= Mesut of Menteshe =

Chieftain of Menteshe

Mesut was a bey of Menteshe, one of the Anatolian beyliks (principalities).

==Background==
In the second half of the 13th century, the Seljuks of Anatolia became a puppet of the Mongols and the vassal Turkmen tribes began to act independently. Mesut was the son of Menteshe, a tribe leader who had settled his tribe in Caria (southwestern Anatolia, presently Muğla Province and parts of Aydın and Antalya Provinces of Turkey).

==As a leader==
After his father's death in 1282 (?), Mesut became the new bey.
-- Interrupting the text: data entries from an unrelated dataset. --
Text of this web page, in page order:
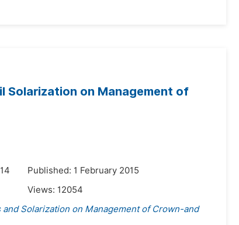
Solarization on Management of
Published: 1 February 2015
Views: 12054
Solarization on Management of Crown-and
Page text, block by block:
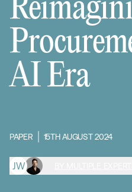
AI Era
PAPER 15TH AUGUST 2024
JW
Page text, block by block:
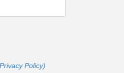
Policy)
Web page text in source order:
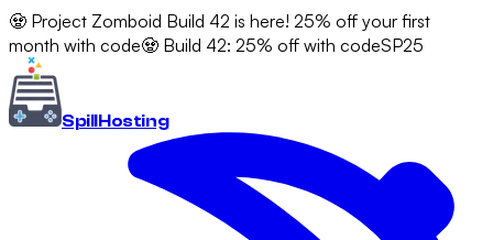
🧟 Project Zomboid Build 42 is here! 25% off your first
month with code🧟 Build 42: 25% off with codeSP25
SpillHosting
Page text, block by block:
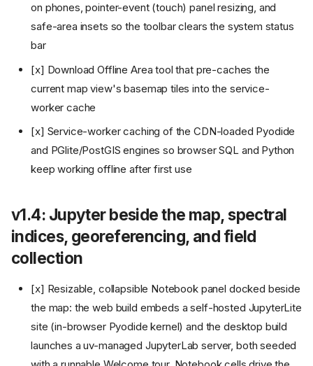
on phones, pointer-event (touch) panel resizing, and
safe-area insets so the toolbar clears the system status
bar
[x] Download Offline Area tool that pre-caches the
current map view's basemap tiles into the service-
worker cache
[x] Service-worker caching of the CDN-loaded Pyodide
and PGlite/PostGIS engines so browser SQL and Python
keep working offline after first use
v1.4: Jupyter beside the map, spectral
indices, georeferencing, and field
collection
[x] Resizable, collapsible Notebook panel docked beside
the map: the web build embeds a self-hosted JupyterLite
site (in-browser Pyodide kernel) and the desktop build
launches a uv-managed JupyterLab server, both seeded
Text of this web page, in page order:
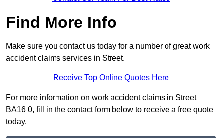
Find More Info
Make sure you contact us today for a number of great work
accident claims services in Street.
Receive Top Online Quotes Here
For more information on work accident claims in Street
BA16 0, fill in the contact form below to receive a free quote
today.
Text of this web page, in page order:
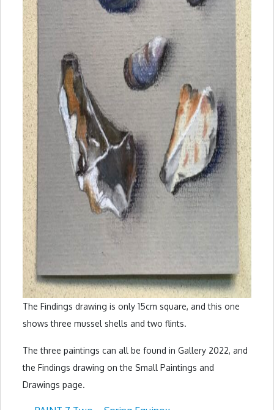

He controlled most of the beylik except Finike (ancient Phoenicus at the extreme east of the beylik ) which was under his brother's rule.
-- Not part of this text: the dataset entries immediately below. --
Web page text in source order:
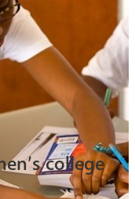
college
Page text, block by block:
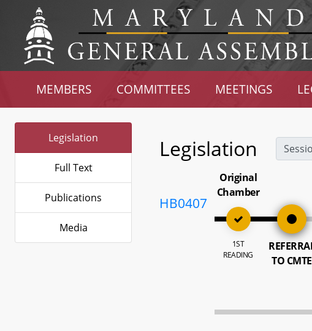
MEMBERS COMMITTEES MEETINGS
Legislation
Full Text
Publications
Media
Legislation
HB0407
Original
Chamber
1ST
READING
TO CMTE
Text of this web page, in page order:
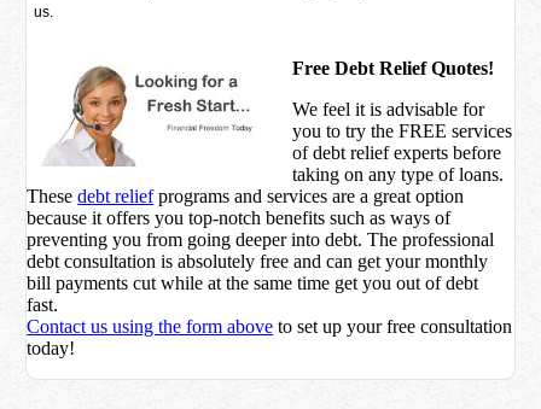
us.
Free Debt Relief Quotes!
We feel it is advisable for
you to try theFREE services
of debt relief experts before
taking on any type of loans.
Thesedebt reliefprograms and services are a great option
because it offers you top-notch benefits such as ways of
preventing you from going deeper into debt. The professional
debt consultation is absolutely free and can get your monthly
bill payments cut while at the same time get you out of debt
fast.
Contact us using the form above to set up your free consultation
today!
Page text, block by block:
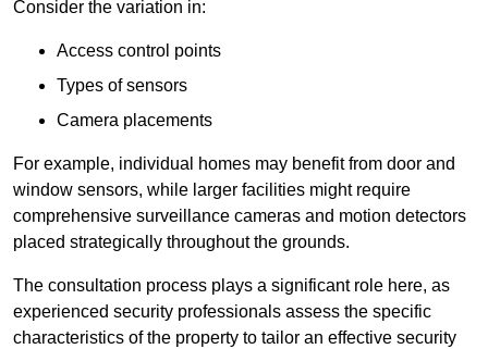
Consider the variation in:
Access control points
Types of sensors
Camera placements
For example, individual homes may benefit from door and
window sensors, while larger facilities might require
comprehensive surveillance cameras and motion detectors
placed strategically throughout the grounds.
The consultation process plays a significant role here, as
experienced security professionals assess the specific
characteristics of the property to tailor an effective security
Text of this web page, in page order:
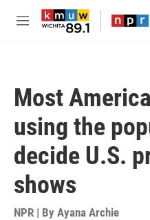
Skip to main content
M
Most
using the
decide U.S.
shows
NPR | By Ayana Archie
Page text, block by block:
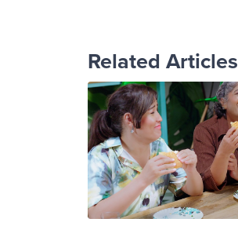
Related Articles

In the early years of his reign, he fought against the Byzantine army which tried to recapture the Caria region. Mesut was able to defend his territory. After Byzantine army returned, he began attacking nearby islands by his newly founded fleet. His crew was composed of Greek converts as well as the Turkmens. By this navy he attacked the island Rhodes and captured most of the island in 1300. However, in 1310 Knights Hospitaller recaptured the island with the help of Philip IV of France. Mesut tried to capture the island for the second time with the help of the Republic of Genoa. But he was not successful.

==Death==
Mesut probably died in 1319. He was succeeded by his son Orhan.